DATA SHOWN:
------------------------------
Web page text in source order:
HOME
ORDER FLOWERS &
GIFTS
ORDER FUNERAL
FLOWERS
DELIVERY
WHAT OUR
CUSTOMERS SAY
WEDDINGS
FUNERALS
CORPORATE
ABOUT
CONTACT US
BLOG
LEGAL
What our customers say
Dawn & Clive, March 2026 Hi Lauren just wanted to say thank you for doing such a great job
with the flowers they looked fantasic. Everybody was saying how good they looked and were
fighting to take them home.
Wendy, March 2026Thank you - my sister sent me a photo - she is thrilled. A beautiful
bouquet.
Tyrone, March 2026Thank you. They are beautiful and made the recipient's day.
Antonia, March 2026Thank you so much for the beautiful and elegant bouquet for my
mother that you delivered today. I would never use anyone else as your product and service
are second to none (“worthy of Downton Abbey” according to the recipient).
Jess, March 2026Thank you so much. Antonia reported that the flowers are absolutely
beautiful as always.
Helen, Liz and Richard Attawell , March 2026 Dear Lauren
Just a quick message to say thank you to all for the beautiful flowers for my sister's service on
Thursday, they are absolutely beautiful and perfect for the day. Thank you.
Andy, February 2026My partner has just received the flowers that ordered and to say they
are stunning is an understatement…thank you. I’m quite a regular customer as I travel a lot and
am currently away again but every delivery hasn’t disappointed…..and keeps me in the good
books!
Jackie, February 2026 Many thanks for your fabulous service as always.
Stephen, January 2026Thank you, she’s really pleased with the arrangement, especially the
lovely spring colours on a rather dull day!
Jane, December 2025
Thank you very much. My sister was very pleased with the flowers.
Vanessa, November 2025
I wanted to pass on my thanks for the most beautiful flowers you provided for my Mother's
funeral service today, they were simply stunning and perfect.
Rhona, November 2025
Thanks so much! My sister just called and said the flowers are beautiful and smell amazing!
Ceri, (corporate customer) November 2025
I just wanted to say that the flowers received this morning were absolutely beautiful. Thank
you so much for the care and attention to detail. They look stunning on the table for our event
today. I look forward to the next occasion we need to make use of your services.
------------------------------
EXERCISE DIRECTIONS: Copy the lines of the entries above that mention "Lauren".

OUTPUT OF THE EXERCISE:
Dawn & Clive, March 2026 Hi Lauren just wanted to say thank you for doing such a great job
Helen, Liz and Richard Attawell , March 2026 Dear Lauren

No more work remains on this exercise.